# Are there any new species of Villager that you would like to see in the next game?



## oranje (Sep 29, 2014)

Animal Crossing has a large number of  different kinds of animal villagers but are there any species you would like  to see in particular? I would like to see aardvark, armadillo, and hyena villagers.   I would also like to see more variety in bird villagers (like parrots and vultures for birds) and cow villagers (like Brahman and Highland cows).


----------



## nekosync (Sep 29, 2014)

Rats. They'd be a bit bigger than mice with smaller ears but longer tails. I'm sure they could do some interesting things with them.

And shark villagers.


----------



## MagicalCat590 (Sep 29, 2014)

Lemurs and plesiosaurs. I want King Julian in my game (the lemur, not the unicorn, but the unicorn is awesome, too).


----------



## Delphine (Sep 29, 2014)

BAAAAATS. They could look soooo cool in the games *___*


----------



## PinkTanuki (Sep 29, 2014)

Some mustelids would be cute: Ferrets, badgers, weasels, stoats, etc.


----------



## Amalthea (Sep 29, 2014)

I think it might be cool to have insect villagers, like beetles or butterflies, moths, ladybugs, caterpillars. Big sparkly eyes and antennae and cool wings. But that's not an animal.

I would love some chinchilla villagers!
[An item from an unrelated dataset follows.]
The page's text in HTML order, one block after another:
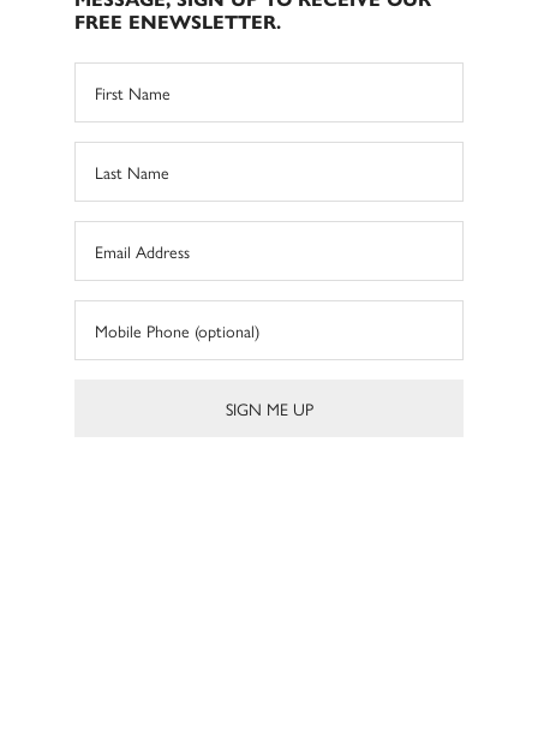
FREE ENEWSLETTER.

They'd have cute big ears and fluffy tails.


----------



## pwincess (Sep 29, 2014)

maybe some gang rats that work with redd? i would really like to see some more lizards, most with a smug/cranky/snooty personality.


----------



## nekosync (Sep 29, 2014)

pwincess said:


> *maybe some gang rats that work with redd?*.


That'd be so cute, omg.


----------



## pwincess (Sep 29, 2014)

nekosync said:


> That'd be so cute, omg.



right?! he works all alone, like sure foxes are clever and quick but it's too much work for one guy  he needs some help, and i think gang rats would be so cool haha


----------



## starlark (Sep 29, 2014)

Delphine said:


> BAAAAATS. They could look soooo cool in the games *___*



Oh my gosh, yes! The same size as hamsters but with these adorable big eyes and omfg i'm inspired now
 ;-;

I'd like to see more unicorns/horses but I know they already exist, so I'll go with pegasi. And satyrs (i think), I imagine them being like taller goats. x)


----------



## Cherry-Blossoms (Sep 29, 2014)

Turtles


----------



## pwincess (Sep 29, 2014)

starlark said:


> Oh my gosh, yes! The same size as hamsters but with these adorable big eyes and omfg i'm inspired now
> ;-;
> 
> I'd like to see more unicorns/horses but I know they already exist, so I'll go with pegasi. And satyrs (i think), I imagine them being like taller goats. x)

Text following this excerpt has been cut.